# IR .tcl on a 7.2 Tivo?



## sireone (Dec 30, 2004)

WHat is the easiest way for my to add .tcl files for my Pansant/Coolsat/Viewsat satelite receiver thats running 7.2?


----------



## tivosohn (Apr 23, 2003)

sireone said:


> WHat is the easiest way for my to add .tcl files for my Pansant/Coolsat/Viewsat satelite receiver thats running 7.2?


I don't believe there's one.


----------



## Diana Collins (Aug 21, 2002)

What model TiVo? If it is a 54XXX model then you can't hack the receiver at all (except for drive upgrades) without changing a surface mounted chip on the motherboard.

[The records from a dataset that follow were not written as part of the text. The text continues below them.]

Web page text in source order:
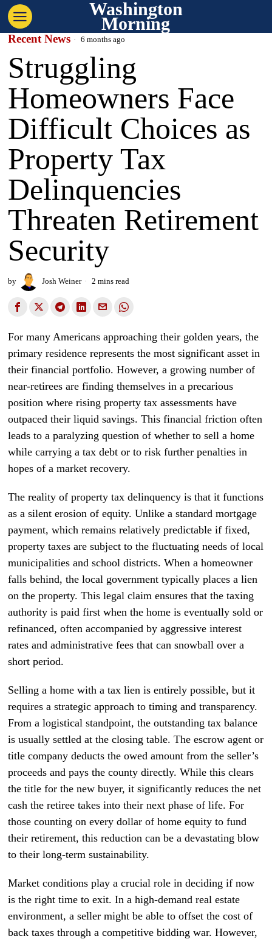
Washington
Morning
Recent News 6 months ago
Struggling
Homeowners Face
Difficult Choices as
Property Tax
Delinquencies
Threaten Retirement
Security
by Josh Weiner 2 mins read
For many Americans approaching their golden years, the
primary residence represents the most significant asset in
their financial portfolio. However, a growing number of
near-retirees are finding themselves in a precarious
position where rising property tax assessments have
outpaced their liquid savings. This financial friction often
leads to a paralyzing question of whether to sell a home
while carrying a tax debt or to risk further penalties in
hopes of a market recovery.
The reality of property tax delinquency is that it functions
as a silent erosion of equity. Unlike a standard mortgage
payment, which remains relatively predictable if fixed,
property taxes are subject to the fluctuating needs of local
municipalities and school districts. When a homeowner
falls behind, the local government typically places a lien
on the property. This legal claim ensures that the taxing
authority is paid first when the home is eventually sold or
refinanced, often accompanied by aggressive interest
rates and administrative fees that can snowball over a
short period.
Selling a home with a tax lien is entirely possible, but it
requires a strategic approach to timing and transparency.
From a logistical standpoint, the outstanding tax balance
is usually settled at the closing table. The escrow agent or
title company deducts the owed amount from the seller’s
proceeds and pays the county directly. While this clears
the title for the new buyer, it significantly reduces the net
cash the retiree takes into their next phase of life. For
those counting on every dollar of home equity to fund
their retirement, this reduction can be a devastating blow
to their long-term sustainability.
Market conditions play a crucial role in deciding if now
is the right time to exit. In a high-demand real estate
environment, a seller might be able to offset the cost of
back taxes through a competitive bidding war. However,

If it is an earlier model, then you need hack the OS to allow you to install your own files. Start with a search for "killhdinitrd" and follow the path from there.


----------



## classicsat (Feb 18, 2004)

You don't need to, as TiVo doesn't support services those receivers receive.


----------



## jessmacin (Jan 2, 2006)

Dan Collins said:


> What model TiVo? If it is a 54XXX model then you can't hack the receiver at all (except for drive upgrades) without changing a surface mounted chip on the motherboard.
> 
> If it is an earlier model, then you need hack the OS to allow you to install your own files. Start with a search for "killhdinitrd" and follow the path from there.


hello,

I seemed to have found my way on to another site through that search. how detailed is the process to add a new ir blaster code? i am a novice, what would a friend need to be able to do to help me?

thanks!
jessemacin


----------



## classicsat (Feb 18, 2004)

Get and echostar receiver to receive that service.


----------